You and I are worried about our fragile nature, and we strive in various ways to achieve the resilience that’s essential for survival. Each and every one of us is united by the need to transform ourselves and to develop immunity to the dangers life inevitably brings.
While various famous philosophers were discussing rather abstract matters in the media, and various famous psychologists were busy talking about the results of the latest neuroscientific research, one rather self-assured fellow came up with a message that was an instant, though unlikely hit.
How might we sum up that message in a single sentence? I think we’d say: ‘You must change your life!’
To this purpose, if you please, he offers you 12 universal rules that will allow you to find peace, contentment and a sense of meaning in life at last. For that is exactly what you’re missing most of all.

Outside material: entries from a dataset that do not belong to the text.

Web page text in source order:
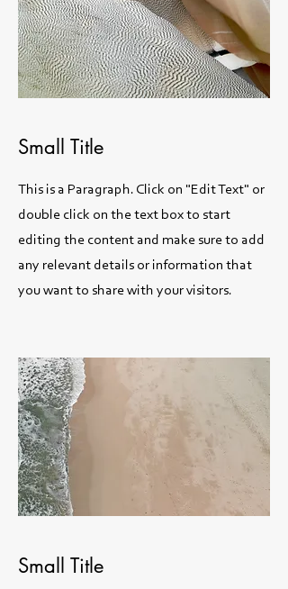
Small Title
This is a Paragraph. Click on "Edit Text" or
double click on the text box to start
editing the content and make sure to add
any relevant details or information that
you want to share with your visitors.
Small Title

This fellow is Jordan Peterson, a Canadian psychologist, who has stormed his way into the literary elite, jealously occupied until now by a handful of the world’s most popular intellectuals. Stormed – let us add – in an entirely spontaneous and grass-roots way, without the support of any media organizations or academic institutions, but merely thanks to a rapidly rising number of spectators and readers (though considerably fewer of them are female), who have been clicking wholesale on all his online appearances and debates. Especially the ones where he uses his undoubted skills and oratory to ‘destroy’ his opponents. To confirm this, all you have to do is enter the by now perhaps anecdotal phrase ‘Jordan Peterson destroys’ into your browser.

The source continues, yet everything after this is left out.